We’ve diligently curated subsets of these datasets for fine-tuning and evaluation for SLUE tasks. You can take advantage of our redistribution, so you don’t need to download the entire (and large) dataset. With this dataset, we include the human annotation and transcription for SLUE tasks. All that’s required is to run the script and it will handle everything necessary - downloading and preprocessing included.
Here is a brief overview of the datasets. For more in-depth information, please refer to our paper.

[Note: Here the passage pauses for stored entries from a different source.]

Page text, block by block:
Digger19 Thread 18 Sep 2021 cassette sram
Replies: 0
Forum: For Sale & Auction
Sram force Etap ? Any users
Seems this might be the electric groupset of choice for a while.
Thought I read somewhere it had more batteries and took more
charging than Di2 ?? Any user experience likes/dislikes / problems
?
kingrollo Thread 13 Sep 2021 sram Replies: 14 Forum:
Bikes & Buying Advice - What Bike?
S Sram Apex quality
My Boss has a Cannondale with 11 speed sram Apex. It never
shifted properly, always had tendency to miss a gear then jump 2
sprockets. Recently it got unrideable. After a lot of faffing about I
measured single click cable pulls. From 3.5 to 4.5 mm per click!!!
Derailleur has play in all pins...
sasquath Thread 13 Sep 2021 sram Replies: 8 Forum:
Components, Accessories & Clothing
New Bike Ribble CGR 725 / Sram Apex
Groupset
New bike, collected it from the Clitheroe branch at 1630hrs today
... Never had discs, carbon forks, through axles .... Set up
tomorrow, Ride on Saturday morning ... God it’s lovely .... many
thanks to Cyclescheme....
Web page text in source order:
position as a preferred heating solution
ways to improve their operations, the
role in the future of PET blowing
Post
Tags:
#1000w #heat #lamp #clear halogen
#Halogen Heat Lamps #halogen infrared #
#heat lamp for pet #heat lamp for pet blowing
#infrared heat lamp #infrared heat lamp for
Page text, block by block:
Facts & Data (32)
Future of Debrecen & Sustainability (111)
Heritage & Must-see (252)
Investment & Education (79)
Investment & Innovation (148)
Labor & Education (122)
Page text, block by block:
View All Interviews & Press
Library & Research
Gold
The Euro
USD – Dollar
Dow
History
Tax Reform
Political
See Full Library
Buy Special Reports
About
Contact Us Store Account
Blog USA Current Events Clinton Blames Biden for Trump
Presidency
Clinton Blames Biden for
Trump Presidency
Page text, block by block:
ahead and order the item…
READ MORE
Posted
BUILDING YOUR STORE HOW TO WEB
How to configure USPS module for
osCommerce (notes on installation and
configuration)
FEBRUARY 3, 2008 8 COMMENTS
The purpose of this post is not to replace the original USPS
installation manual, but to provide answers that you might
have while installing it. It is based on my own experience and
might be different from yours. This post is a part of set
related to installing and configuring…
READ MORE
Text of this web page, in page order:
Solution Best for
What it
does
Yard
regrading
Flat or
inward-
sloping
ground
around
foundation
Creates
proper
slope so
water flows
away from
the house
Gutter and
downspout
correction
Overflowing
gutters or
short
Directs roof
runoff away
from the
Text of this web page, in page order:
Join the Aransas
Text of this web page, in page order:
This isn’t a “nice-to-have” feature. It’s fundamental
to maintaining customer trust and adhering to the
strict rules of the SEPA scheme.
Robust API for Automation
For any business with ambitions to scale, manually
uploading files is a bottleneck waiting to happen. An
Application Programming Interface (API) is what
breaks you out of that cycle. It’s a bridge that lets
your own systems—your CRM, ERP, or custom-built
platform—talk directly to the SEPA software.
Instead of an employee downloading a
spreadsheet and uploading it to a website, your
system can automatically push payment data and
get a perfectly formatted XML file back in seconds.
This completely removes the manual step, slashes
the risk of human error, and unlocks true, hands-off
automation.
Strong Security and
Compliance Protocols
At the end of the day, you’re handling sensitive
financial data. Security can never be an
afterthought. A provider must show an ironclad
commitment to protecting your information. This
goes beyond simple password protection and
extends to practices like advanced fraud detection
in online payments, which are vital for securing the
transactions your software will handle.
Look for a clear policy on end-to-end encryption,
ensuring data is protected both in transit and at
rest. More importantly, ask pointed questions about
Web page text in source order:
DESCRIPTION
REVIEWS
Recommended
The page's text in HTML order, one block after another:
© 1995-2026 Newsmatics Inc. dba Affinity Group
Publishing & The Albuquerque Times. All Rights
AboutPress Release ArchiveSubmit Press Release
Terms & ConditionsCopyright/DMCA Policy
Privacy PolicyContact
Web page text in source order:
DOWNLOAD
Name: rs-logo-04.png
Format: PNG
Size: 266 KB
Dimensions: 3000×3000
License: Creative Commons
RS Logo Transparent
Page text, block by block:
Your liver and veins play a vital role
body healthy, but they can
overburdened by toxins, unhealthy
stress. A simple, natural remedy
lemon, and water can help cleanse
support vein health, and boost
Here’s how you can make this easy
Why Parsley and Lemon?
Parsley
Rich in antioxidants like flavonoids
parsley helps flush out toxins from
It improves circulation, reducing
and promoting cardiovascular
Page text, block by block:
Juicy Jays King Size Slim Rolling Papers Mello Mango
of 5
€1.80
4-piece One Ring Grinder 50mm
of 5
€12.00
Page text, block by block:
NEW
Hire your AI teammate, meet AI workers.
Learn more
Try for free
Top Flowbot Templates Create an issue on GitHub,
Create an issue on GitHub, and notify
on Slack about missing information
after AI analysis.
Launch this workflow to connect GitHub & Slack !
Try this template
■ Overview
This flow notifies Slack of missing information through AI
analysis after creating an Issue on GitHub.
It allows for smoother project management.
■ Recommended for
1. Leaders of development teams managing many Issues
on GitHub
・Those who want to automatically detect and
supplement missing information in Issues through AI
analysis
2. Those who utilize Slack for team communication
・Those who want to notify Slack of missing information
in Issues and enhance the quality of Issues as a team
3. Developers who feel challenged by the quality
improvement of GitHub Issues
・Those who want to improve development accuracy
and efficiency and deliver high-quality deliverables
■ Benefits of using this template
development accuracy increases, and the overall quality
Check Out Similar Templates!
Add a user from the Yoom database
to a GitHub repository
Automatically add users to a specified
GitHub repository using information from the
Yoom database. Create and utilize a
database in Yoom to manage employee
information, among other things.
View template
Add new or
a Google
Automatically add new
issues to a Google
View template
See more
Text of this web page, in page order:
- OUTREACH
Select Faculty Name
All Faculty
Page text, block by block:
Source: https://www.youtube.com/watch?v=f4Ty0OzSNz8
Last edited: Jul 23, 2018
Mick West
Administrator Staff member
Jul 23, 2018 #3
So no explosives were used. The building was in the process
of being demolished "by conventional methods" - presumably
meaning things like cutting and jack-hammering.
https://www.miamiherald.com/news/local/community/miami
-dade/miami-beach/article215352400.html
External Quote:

Corpus | Size - utts (hours) | Tasks | License | ||
---|---|---|---|---|---|
Fine-tune | Dev | Test | |||
SLUE-VoxPopuli | 5,000 (14.5) | 1,753 (5.0) | 1,842 (4.9) | ASR, NER | CC0 (check complete license here) |
SLUE-VoxCeleb | 5,777 (12.8) | 1,454 (3.2) | 3,553 (7.8) | ASR, SA | CC-BY 4.0 (check complete license here) |